Rape

Silence or Death

Finding my Voice, even though I am afraid.

Content warning: description of rape

As I continue exploring the depths of my Voice, my current Word of the Year, I think it’s time to tell a story. Voice is finding the courage to speak my truth, to be vulnerable, to contribute to the collective experience of being human, in all its painful richness. To whisper into the void, “this happened to me” with hopes of a hand reaching back “that happened to me, too.” We’re not alone, after all.  

When I was seventeen years old, I was raped by two men. I will tell you what happened, to say it all out loud, but in some sense, the real story is the silence. Why was I silent about the rape? Why has it taken me twenty-four years to find my voice? Why do so few rape victims tell their stories? It is a privilege, after all, to have a Voice without risking everything for it.   

Background

I was seeing a boy in secret for several years. We met because he and his friends were calling random local numbers and asking whoever answered, “may I speak to your daughter?” as a prank. I answered my phone and said “oh, I am the daughter” as if that one silly sentence wouldn’t change the entire course of my life. I was maybe thirteen at the time, on my see-through, light-up, landline. He lived one town over, and so no one I knew knew him. We started chatting that day and continued doing so for years. Once we were old enough to drive, we started sneaking out and sneaking in together. Eventually, I lost my virginity to him. Ironically, that decision felt safe precisely because no one I knew knew him. Reputation was everything, I was taught.  

One night, he picked me up as usual—he found a ladder by the neighborhood pool, leaned it up against my house, and I climbed down from my second story window. I got in his car “where to?” 

“I have this great place we can go for some privacy.”

He must’ve made 15 turns between my house and this place of privacy. I had no idea where we were. It was about 2:30 in the morning when we pulled into a generic house, in a generic neighborhood. 

“We’re here.”

There were two men—clearly older than high school—maybe 25?—sitting on the couch playing video games. On the coffee table was a pile of white powder (cocaine? meth?) and a black handgun. Here I was. I had no idea where I was. I had no idea who those men were. I had no idea what drugs they were on. I had no idea what that gun was for. I gotta keep my wits about me, I thought.

The boy took my hand and led me to a bedroom. I knew we’d come here to have sex, so we did.

After he was done, he got up to throw the condom away and pee, I suppose. I remember lying there feeling free; I felt like a badass. I could do whatever I wanted to do, anytime I wanted to do it. No one could stop me. And no one knew what I was doing or who I was doing it with or where I was doing it.
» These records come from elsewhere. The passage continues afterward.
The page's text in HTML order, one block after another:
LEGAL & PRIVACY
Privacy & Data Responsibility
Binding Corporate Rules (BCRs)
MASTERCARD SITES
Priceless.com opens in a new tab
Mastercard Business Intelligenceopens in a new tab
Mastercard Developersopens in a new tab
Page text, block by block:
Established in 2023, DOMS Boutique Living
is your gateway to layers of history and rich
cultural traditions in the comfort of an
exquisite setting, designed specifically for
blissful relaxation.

And that felt liberating. Is this what it feels like to be empowered? To be in control of one’s own sexuality? To be a feminist goddess, I thought, confidently. It was the nineties, after all.
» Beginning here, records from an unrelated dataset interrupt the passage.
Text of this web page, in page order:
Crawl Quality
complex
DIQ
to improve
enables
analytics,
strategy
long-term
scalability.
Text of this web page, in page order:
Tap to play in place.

Occasional apprehension seeped into those thoughts, too. Hmmm—no one knows where I am. Not even me. And soon, no one would know who I was doing it with. Not even me.

The Rape

The door opens again, light streaming from the hallway. The boy ushers in the two men from the couch, and I sit up. “Wait—what’s going on?”

“It’s okay, I told my friends it’s their turn,” says the boy.

“Wait, what? I—I don’t want to do that.”

“Lindsey, it’s their turn. I promised them they’d have a turn.”

One man approaches the bed. He begins to pull his pants off.

“Hold on a second. I don’t want to do this. I only came here to hang out with him tonight,” I tell them, pleading. I fully expected he’d pull his pants back up, with maybe a breathy, high “whatever man” and walk away.  And then I’d put my clothes back on and make the boy drive me home. End of story.

“Lay down” the man said. The boy left the room, closing the door, and the light, behind him. My heart began to race; my eyes darted all over the dark room. The second man stepped closer to the bed. There I was, naked, my clothes across the room. There they both were, naked from the waist down, erect, leering at me, chuckling. 

The first man crawled on top of me, put in his penis—no condom—and began thrusting. He came inside of me, quickly. Second man, same as the first.   

I remember turning my head to avoid looking into their eyes, staring at the wall, repeating silently “Drugs and guns. Drugs and guns. Drugs and guns.” I didn’t drive here on my own. If I ran out right now and stole the boy’s car, I wouldn’t even know how to get home (this was before we had GPS in our pockets). I didn’t know where his keys were, and I was sure they’d get to me before I found them. If I fought back—dug in my nails, kicked them in the balls, gouged their eyes out, pulled and squeezed their penis, bit them in the neck—then it would be three against one. And there was a gun I’d lost track of. The odds were not in my favor. I made a decision, the only rational decision I could make: I took it. 

The First Silence

I decided to keep quiet and take it because being raped was better than being murdered.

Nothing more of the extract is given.